Criminal Court of the City of New York, Queens County
Nov 8, 2017
61 Misc. 3d 370 (N.Y. Crim. Ct. 2017)

Opinion

CR-014408-17QN

11-08-2017

The PEOPLE of the State of New York, Plaintiff, v. Koatnis LOWE, Defendant.

For the People: Chrystina Lopera, Assistant District Attorney For Defendant: Emily T. Lurie, Queens Law Associates


For the People: Chrystina Lopera, Assistant District Attorney

For Defendant: Emily T. Lurie, Queens Law Associates

Karen Gopee, J.Summary of the Court's Decision

(1) The superseding instrument is DEEMED AN INFORMATION, and the defendant's motion to dismiss it as a nullity is DENIED.

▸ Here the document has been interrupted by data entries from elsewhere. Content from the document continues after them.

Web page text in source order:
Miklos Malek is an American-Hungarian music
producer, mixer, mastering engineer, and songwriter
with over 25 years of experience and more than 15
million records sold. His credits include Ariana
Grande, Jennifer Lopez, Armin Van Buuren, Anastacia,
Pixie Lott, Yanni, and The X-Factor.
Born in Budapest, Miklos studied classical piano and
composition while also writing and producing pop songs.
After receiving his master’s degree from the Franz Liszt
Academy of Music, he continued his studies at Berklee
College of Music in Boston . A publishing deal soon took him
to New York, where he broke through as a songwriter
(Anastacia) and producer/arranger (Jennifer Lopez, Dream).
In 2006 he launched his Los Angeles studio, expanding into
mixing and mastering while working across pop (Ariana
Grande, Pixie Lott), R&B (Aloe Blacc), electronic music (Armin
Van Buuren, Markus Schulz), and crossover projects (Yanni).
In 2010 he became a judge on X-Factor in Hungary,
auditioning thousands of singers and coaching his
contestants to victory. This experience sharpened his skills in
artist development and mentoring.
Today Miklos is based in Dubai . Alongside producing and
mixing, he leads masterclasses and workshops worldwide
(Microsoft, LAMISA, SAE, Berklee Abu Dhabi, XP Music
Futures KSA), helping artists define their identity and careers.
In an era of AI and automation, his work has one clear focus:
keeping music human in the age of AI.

(2) Holding: The exemptions to P.L. § 270.05(2) found in P.L. §§ 265.20(14) and 270.05(5) are provisos, not exceptions.

(3) The defendant's motion to dismiss counts 1 and 4 of the superseding information—namely Criminal Possession of a Weapon in the Fourth Degree (P.L. § 265.01(2) ) and Unlawful Possession of Marihuana (P.L. § 221.05)- as facially insufficient is GRANTED.

(4) The defendant's motion to dismiss one of four counts of count 3 of the superseding information—namely Possession of a Knives or Instruments (A.C. § 10-133(b) )—is GRANTED.

(5) The defendant's motion to dismiss counts 2 and 5 of the superseding information—namely Unlawfully Possessing or Selling Noxious Material (P.L. § 270.05(2) ) and a Vehicle Equipment Violation ( V.T.L. § 375(2)(a)(4) )—is DENIED.

The defendant, Koatnis Lowe, was charged initially with four counts of Criminal Possession of a Weapon in the Fourth Degree (P.L. § 265.01(2) ) and one count each of Unlawfully Possessing or Selling Noxious Material (P.L. § 270.05(6) ); Unlawful Possession of Marihuana (P.L. § 221.05); and a Vehicle Equipment Violation ( V.T.L. § 375(2)(a)(4) ). On April 28, 2017, the People filed a superseding accusatory instrument dismissing three counts of Criminal Possession of a Weapon in the Fourth Degree (P.L. § 265.01(2) ); modifying the charge of Unlawfully Possessing or Selling Noxious Material (P.L. § 270.05) from subsection 6 to subsection 2; and adding four counts of Possession of a Knives or Instruments (A.C. § 10-133(b) ).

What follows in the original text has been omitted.